Wealthy individuals are looking at innovative ways of making sure they get their money back amid record debt fundraising. They are increasingly seeking control over cash generated from certain borrower assets or guarantees against any initial losses, according to people familiar with the matter.
This comes at a time when funds raised through the private placement of debt instruments hit a record for the first half of a financial year, according to Prime Database’s numbers, which go back to 1995-96.
Issuers raised Rs 3.7 trillion in the six months ended September 30. This is more than double the Rs 1.8 trillion raised in the corresponding period in financial year 2014-15 (FY15).
The average value of a private placement issue has also risen from Rs 209.5 crore in FY15 to Rs 320.2 crore so far this financial year. As a result, high networth individuals
(HNIs) are seeking additional protection for their debt investments, said Rajesh Cheruvu, chief investment officer at Validus Wealth.
The firm is seeing more people look at covenants that were available only to institutions earlier, like first loss default guarantees.

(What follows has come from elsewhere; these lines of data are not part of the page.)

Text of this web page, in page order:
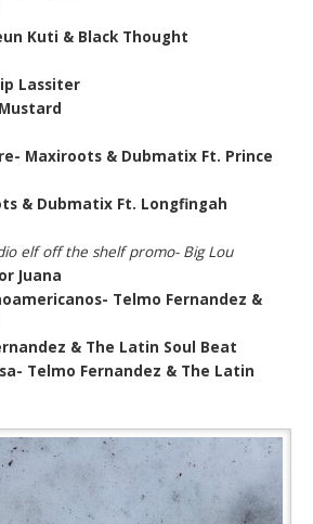
Kuti & Black Thought
Lassiter
Maxiroots & Dubmatix Ft. Prince
& Dubmatix Ft. Longfingah
elf off the shelf promo- Big Lou
Juana
Telmo Fernandez &
& The Latin Soul Beat
Telmo Fernandez & The Latin
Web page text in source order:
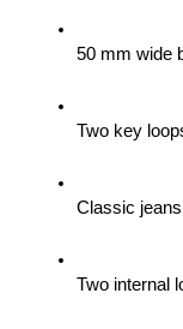
50 mm wide
Two key
Classic jeans
Two internal
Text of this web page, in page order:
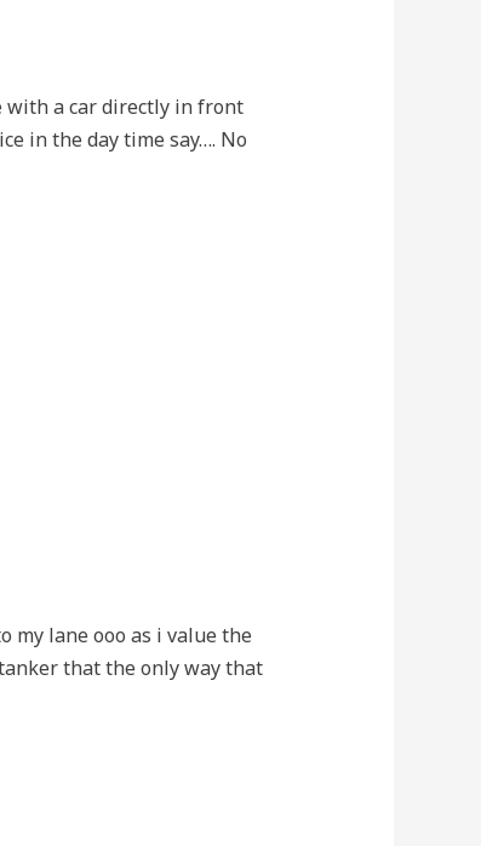
with a car directly in front
in the day time say…. No
my lane ooo as i value the
that the only way that
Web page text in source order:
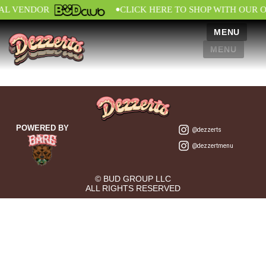
VENDOR •CLICK HERE TO SHOP WITH OUR
MENU
MENU
POWERED BY @dezzerts
@dezzertmenu
© BUD GROUP LLC
ALL RIGHTS RESERVED
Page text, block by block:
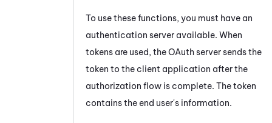
To use these functions, you must have an
authentication server available. When
tokens are used, theOAuthserver sends the
token to the client application after the
authorization flow is complete. The token
contains the end user's information.
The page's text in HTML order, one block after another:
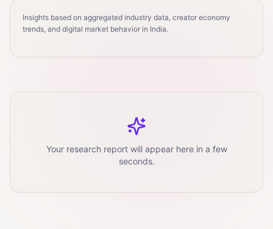
Insights based on aggregated industry data, creator economy
trends, and digital market behavior in India.
Your research report will appear here in a few
seconds.
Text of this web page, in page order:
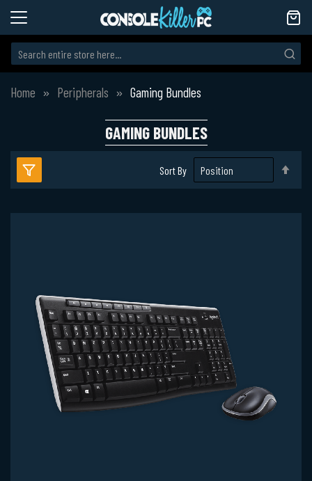
Home Peripherals Gaming Bundles
GAMING BUNDLES
Sort By
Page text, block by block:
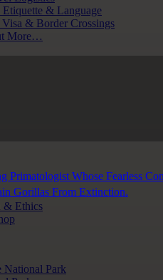
Etiquette & Language
Visa & Border Crossings
More…
Primatologist Whose Fearless
Gorillas From Extinction.
& Ethics
National Park
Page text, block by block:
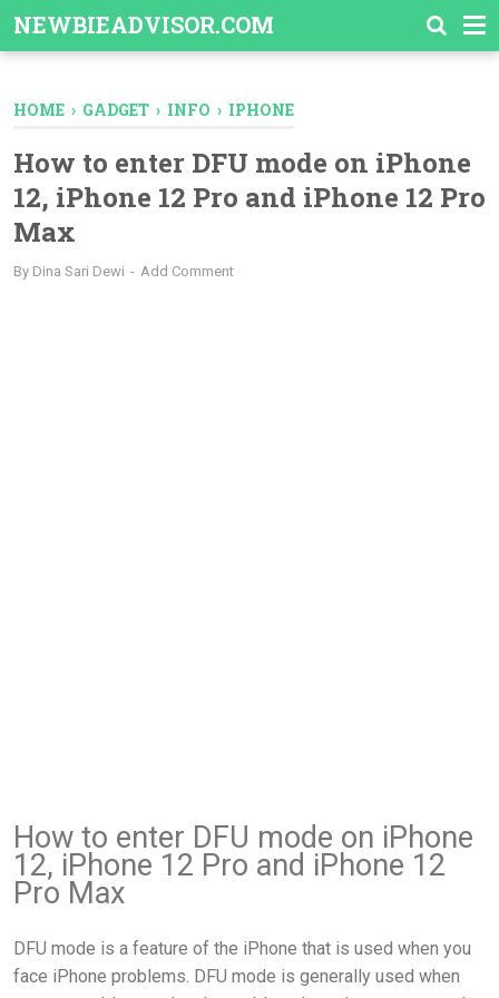
NEWBIEADVISOR.COM
HOME › GADGET › INFO › IPHONE
How to enter DFU mode on iPhone
12, iPhone 12 Pro and iPhone 12 Pro
Max
By Dina Sari Dewi Add Comment
How to enter DFU mode on iPhone
12, iPhone 12 Pro and iPhone 12
Pro Max
DFU mode is a feature of the iPhone that is used when you
face iPhone problems. DFU mode is generally used when
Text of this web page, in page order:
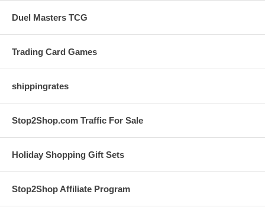
Duel Masters TCG
Trading Card Games
shippingrates
Stop2Shop.com Traffic For Sale
Holiday Shopping Gift Sets
Stop2Shop Affiliate Program
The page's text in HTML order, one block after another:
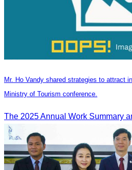
Mr. Ho Vandy shared strategies to attract
Ministry of Tourism conference.
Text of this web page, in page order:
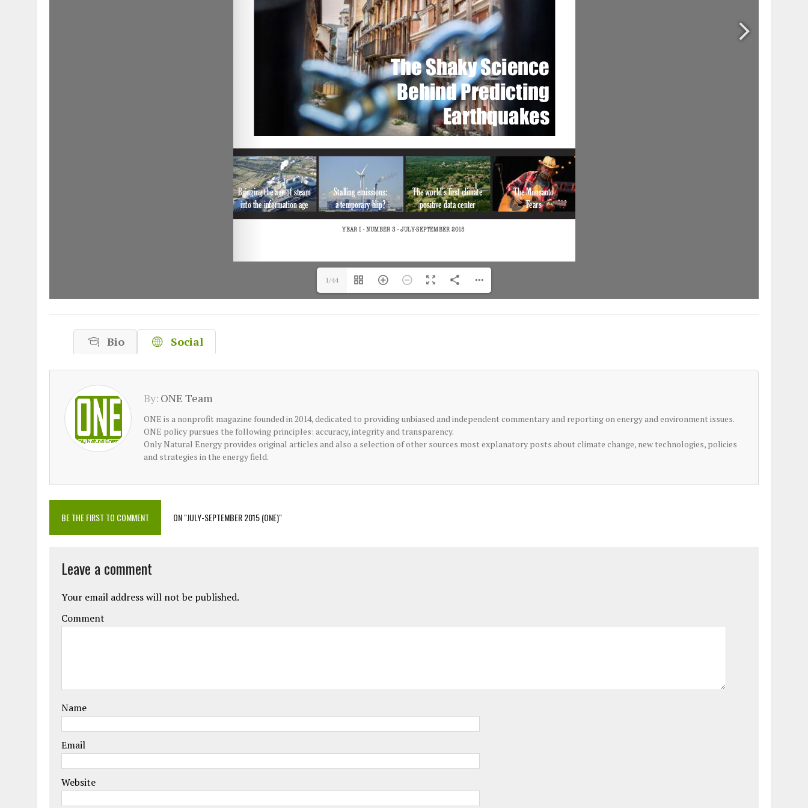
1/44
Bio Social
By: ONE Team
ONE is a nonprofit magazine founded in 2014, dedicated to providing unbiased and independent commentary and reporting on energy and environment issues.
ONE policy pursues the following principles: accuracy, integrity and transparency.
Only Natural Energy provides original articles and also a selection of other sources most explanatory posts about climate change, new technologies, policies
and strategies in the energy field.
BE THE FIRST TO COMMENT ON "JULY-SEPTEMBER 2015 (ONE)"
Leave a comment
Your email address will not be published.
Comment
Name
Email
Website
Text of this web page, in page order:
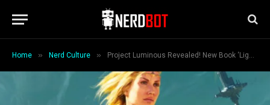
Home » Nerd Culture » Project Luminous Revealed! New Book ‘Light of the Jedi’
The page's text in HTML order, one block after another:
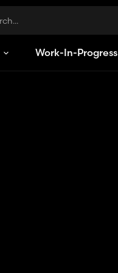
Work-In-Progress
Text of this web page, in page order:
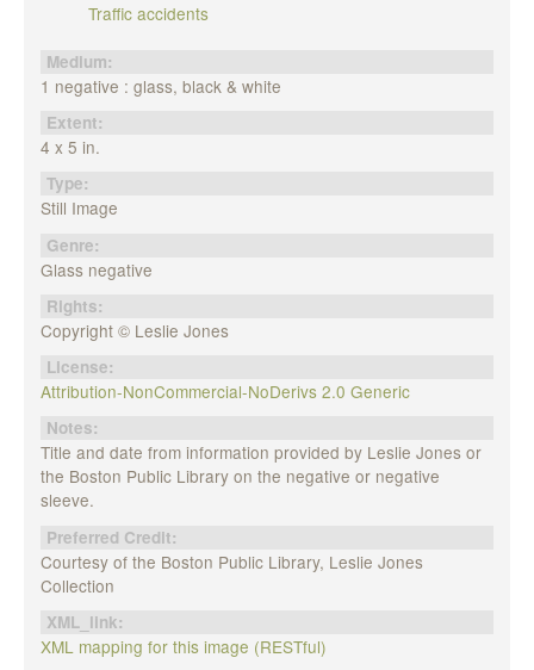
Traffic accidents
Medium:
1 negative : glass, black & white
Extent:
4 x 5 in.
Type:
Still Image
Genre:
Glass negative
Rights:
Copyright © Leslie Jones
License:
Attribution-NonCommercial-NoDerivs 2.0 Generic
Notes:
Title and date from information provided by Leslie Jones or
the Boston Public Library on the negative or negative
sleeve.
Preferred Credit:
Courtesy of the Boston Public Library, Leslie Jones
Collection
XML_link:
XML mapping for this image (RESTful)
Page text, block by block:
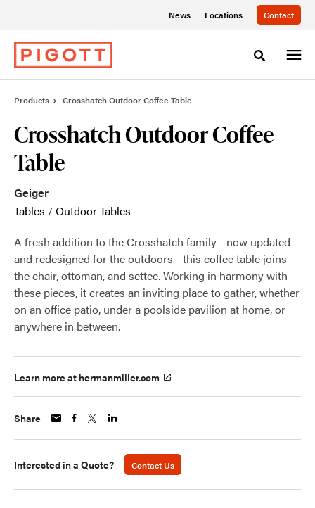
News Locations Contact
Toggle
Products Crosshatch Outdoor Coffee Table
Crosshatch Outdoor Coffee
Table
Geiger
Tables /Outdoor Tables
A fresh addition to the Crosshatch family—now updated
and redesigned for the outdoors—this coffee table joins
the chair, ottoman, and settee. Working in harmony with
these pieces, it creates an inviting place to gather, whether
on an office patio, under a poolside pavilion at home, or
anywhere in between.
Learn more at hermanmiller.com
Share
Interested in a Quote? Contact Us
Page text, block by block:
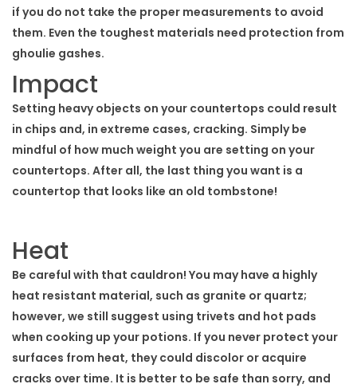
if you do not take the proper measurements to avoid
them. Even the toughest materials need protection from
ghoulie gashes.
Impact
Setting heavy objects on your countertops could result
in chips and, in extreme cases, cracking. Simply be
mindful of how much weight you are setting on your
countertops. After all, the last thing you want is a
countertop that looks like an old tombstone!
Heat
Be careful with that cauldron! You may have a highly
heat resistant material, such as granite or quartz;
however, we still suggest using trivets and hot pads
when cooking up your potions. If you never protect your
surfaces from heat, they could discolor or acquire
cracks over time. It is better to be safe than sorry, and
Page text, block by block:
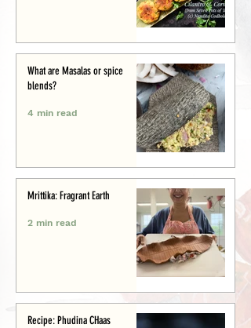
What are Masalas or spice
blends?
4 min read
Mrittika: Fragrant Earth
2 min read
Recipe: Phudina CHaas
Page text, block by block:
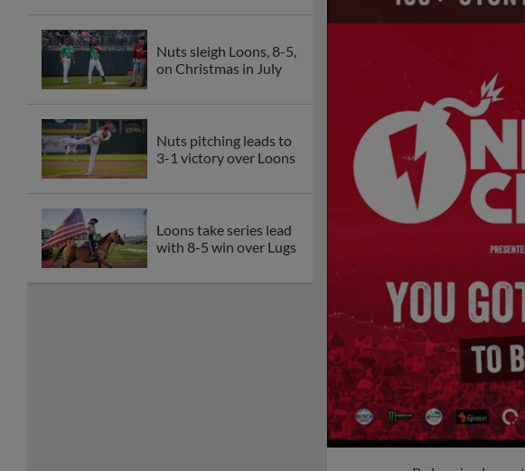
Nuts sleigh Loons, 8-5,
on Christmas in July
Nuts pitching leads to
3-1 victory over Loons
Loons take series lead
with 8-5 win over Lugs
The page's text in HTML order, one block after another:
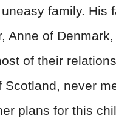
family. His
Anne of
of their
never
plans for this
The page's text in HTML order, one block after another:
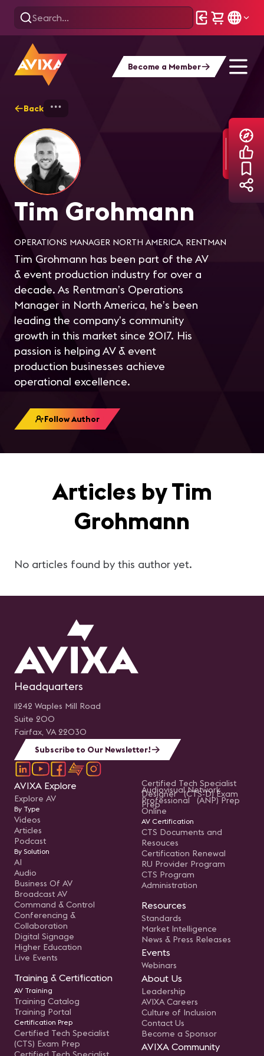
Become a Member
Back
Tim Grohmann
OPERATIONS MANAGER NORTH AMERICA, RENTMAN
Tim Grohmann has been part of the AV
& event production industry for over a
decade. As Rentman’s Operations
Manager in North America, he’s been
leading the company’s community
growth in this market since 2017. His
passion is helping AV & event
production businesses achieve
operational excellence.
Follow Author
Articles by Tim
Grohmann
No articles found by this author yet.
Headquarters
11242 Waples Mill Road
Suite 200
Fairfax, VA 22030
Subscribe to Our Newsletter!
AVIXA Explore
Explore AV
By Type
Videos
Articles
Podcast
By Solution
AI
Audio
Business Of AV
Broadcast AV
Command & Control
Conferencing &
Collaboration
Digital Signage
Higher Education
Live Events
Training & Certification
AV Training
Training Catalog
Training Portal
Certification Prep
Certified Tech Specialist
(CTS) Exam Prep
Certified Tech Specialist
Designer (CTS-D) Exam
Prep
Audiovisual Network
Professional (ANP) Prep
Online
AV Certification
CTS Documents and
Resouces
Certification Renewal
RU Provider Program
CTS Program
Administration
Resources
Standards
Market Intelligence
News & Press Releases
Events
Webinars
About Us
Leadership
AVIXA Careers
Culture of Inclusion
Contact Us
Become a Sponsor
AVIXA Community
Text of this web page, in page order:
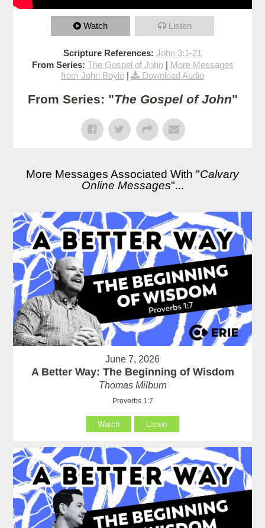
Watch Listen
Scripture References: John 3:1-21
From Series: The Gospel of John| More Messages
from John Boyle | Download Audio
From Series: "The Gospel of John"
More Messages Associated With "Calvary
Online Messages"...
June 7, 2026
A Better Way: The Beginning of Wisdom
Thomas Milburn
Proverbs 1:7
Watch Listen
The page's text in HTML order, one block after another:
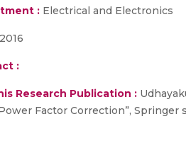
: Electrical and Electronics
2016
:
Research Publication :
Factor Correction”, Springer
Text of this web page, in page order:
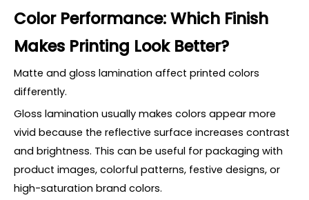
Color Performance: Which Finish
Makes Printing Look Better?
Matte and gloss lamination affect printed colors
differently.
Gloss lamination usually makes colors appear more
vivid because the reflective surface increases contrast
and brightness. This can be useful for packaging with
product images, colorful patterns, festive designs, or
high-saturation brand colors.
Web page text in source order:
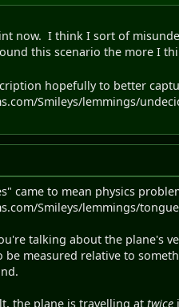
now. I think I sort of
this scenario the more I
hopefully to better
Smileys/lemmings/
came to mean physics
Smileys/lemmings/
talking about the plane's
be measured relative to
the plane is travelling attwice
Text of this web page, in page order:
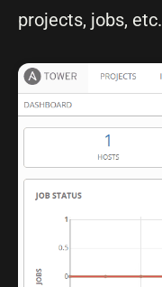
projects, jobs, etc.
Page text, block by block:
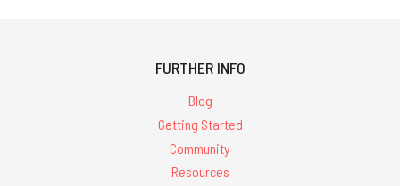
FURTHER INFO
Blog
Getting Started
Community
Resources
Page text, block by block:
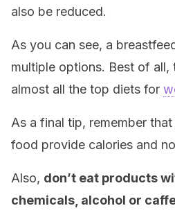
also be reduced.
As you can see, a
multiple options. Best of all,
almost all the top diets for
As a final tip, remember
food provide calories and
Also, don’t eat products
chemicals, alcohol or
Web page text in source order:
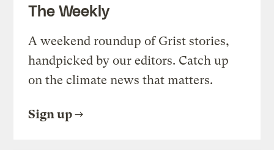
The Weekly
A weekend roundup of Grist stories,
handpicked by our editors. Catch up
on the climate news that matters.
Sign up
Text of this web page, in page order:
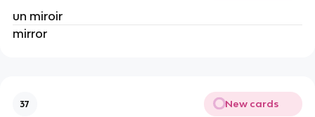
un miroir
mirror
37 New cards
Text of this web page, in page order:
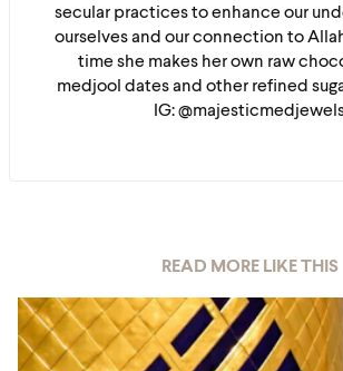
secular practices to enhance our
ourselves and our connection to
time she makes her own raw
medjool dates and other refined
IG:
READ MORE LIKE THIS
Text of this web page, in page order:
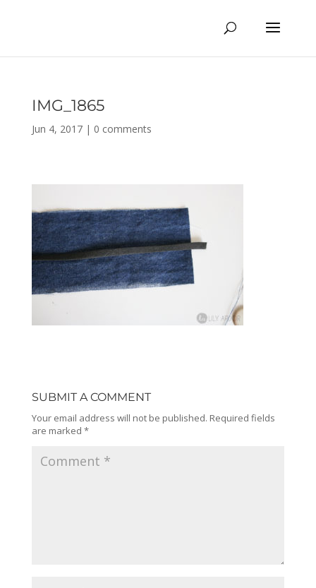
IMG_1865
Jun 4, 2017| 0 comments
SUBMIT A COMMENT
Your email address will not be published. Required fields
are marked *
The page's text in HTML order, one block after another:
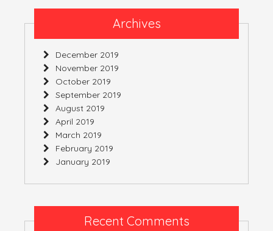
Archives
December 2019
November 2019
October 2019
September 2019
August 2019
April 2019
March 2019
February 2019
January 2019
Recent Comments
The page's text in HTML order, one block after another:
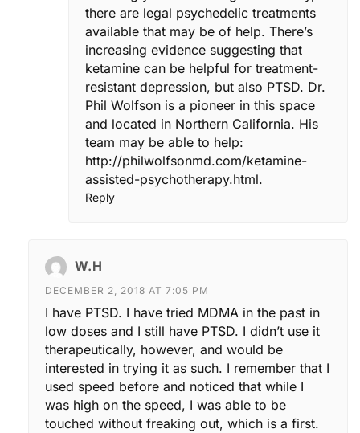
there are legal psychedelic treatments
available that may be of help. There’s
increasing evidence suggesting that
ketamine can be helpful for treatment-
resistant depression, but also PTSD. Dr.
Phil Wolfson is a pioneer in this space
and located in Northern California. His
team may be able to help:
http://philwolfsonmd.com/ketamine-
assisted-psychotherapy.html.
Reply
W.H
DECEMBER 2, 2018 AT 7:05 PM
I have PTSD. I have tried MDMA in the past in
low doses and I still have PTSD. I didn’t use it
therapeutically, however, and would be
interested in trying it as such. I remember that I
used speed before and noticed that while I
was high on the speed, I was able to be
touched without freaking out, which is a first.
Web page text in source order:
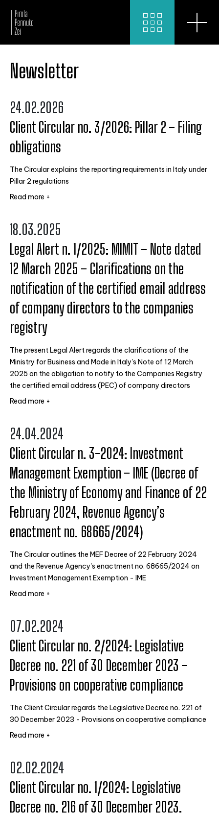
Newsletter
24.02.2026
Client Circular no. 3/2026: Pillar 2 – Filing
obligations
The Circular explains the reporting requirements in Italy under
Pillar 2 regulations
Read more +
18.03.2025
Legal Alert n. 1/2025: MIMIT – Note dated
12 March 2025 – Clarifications on the
notification of the certified email address
of company directors to the companies
registry
The present Legal Alert regards the clarifications of the
Ministry for Business and Made in Italy's Note of 12 March
2025 on the obligation to notify to the Companies Registry
the certified email address (PEC) of company directors
Read more +
24.04.2024
Client Circular n. 3-2024: Investment
Management Exemption – IME (Decree of
the Ministry of Economy and Finance of 22
February 2024, Revenue Agency’s
enactment no. 68665/2024)
The Circular outlines the MEF Decree of 22 February 2024
and the Revenue Agency's enactment no. 68665/2024 on
Investment Management Exemption - IME
Read more +
07.02.2024
Client Circular no. 2/2024: Legislative
Decree no. 221 of 30 December 2023 –
Provisions on cooperative compliance
The Client Circular regards the Legislative Decree no. 221 of
30 December 2023 - Provisions on cooperative compliance
Read more +
02.02.2024
Client Circular no. 1/2024: Legislative
Decree no. 216 of 30 December 2023.
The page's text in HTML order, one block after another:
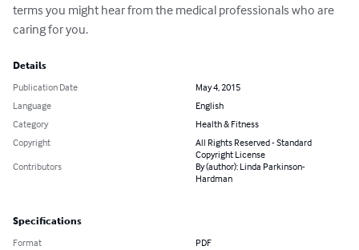
terms you might hear from the medical professionals who are
caring for you.
Details
Publication Date
May 4, 2015
Language
English
Category
Health & Fitness
Copyright
All Rights Reserved - Standard
Copyright License
Contributors
By (author): Linda Parkinson-
Hardman
Specifications
Format PDF
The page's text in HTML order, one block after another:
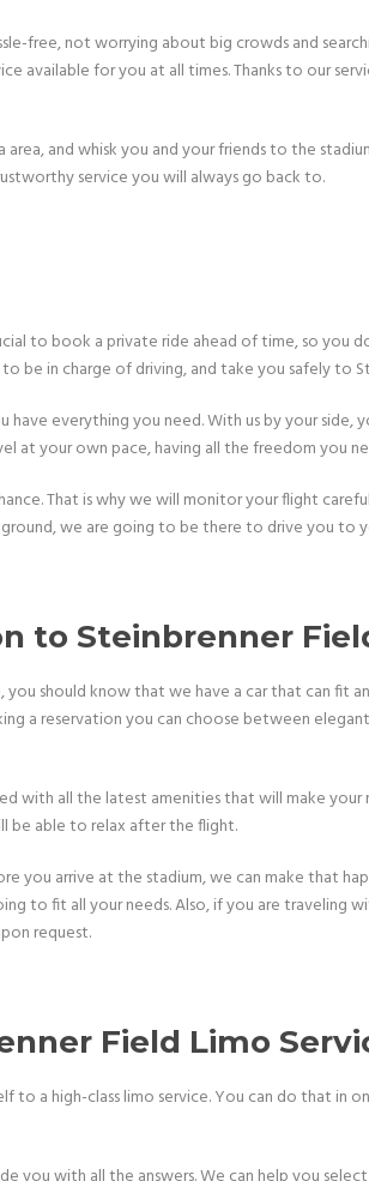
free, not worrying about big crowds and
available for you at all times. Thanks to our
and whisk you and your friends to the
service you will always go back to.
to book a private ride ahead of time, so you
be in charge of driving, and take you safely to
everything you need. With us by your
at your own pace, having all the freedom you
That is why we will monitor your flight
we are going to be there to drive you to
to Steinbrenner
should know that we have a car that can fit
a reservation you can choose between elegant
with all the latest amenities that will make
be able to relax after the flight.
you arrive at the stadium, we can make that
to fit all your needs. Also, if you are traveling
request.
Field Limo
a high-class limo service. You can do that in
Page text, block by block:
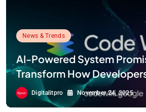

Covered bonds are also gaining popularity as many of these investments are not widely traded and it can be difficult to find another buyer if one wants to exit the investment, Cheruvu said.
“These are all closely-held securities,” he added. For instance, a unit of a company needs to borrow money for its operations. It meets its monthly payments from its own earnings. Sometimes, the parent company provides a guarantee to its borrowers that it will make good any shortfall in payments up to a certain limit, should the unit’s earnings fall short. This is called a first loss default guarantee.
A covered bond provides additional security against default, by giving the investor a right on assets that can cover the amount due if the issuer fails pay. For example, if a company gives car loans, and borrows money from investors for its operations, it can give such investors rights over payments due on existing car loans to cover any default.
Swapnil Pawar, founder at financial services firm Asqi Advisors, said borrowing rate differences between top companies and middling ones have widened after the Covid-19 pandemic. Differences are seen even among the highest AAA-rated companies. “After Covid, even good companies are finding it slightly challenging to raise money,” he said.
This has forced firms to offer sweeter terms and innovate to attract investors, Pawar said. There are more innovations that could be imported from global markets, he added. For example, there are profit-linked structures in the west that allow firms to borrow at lower rates while giving investors a higher return if accounting profits increase.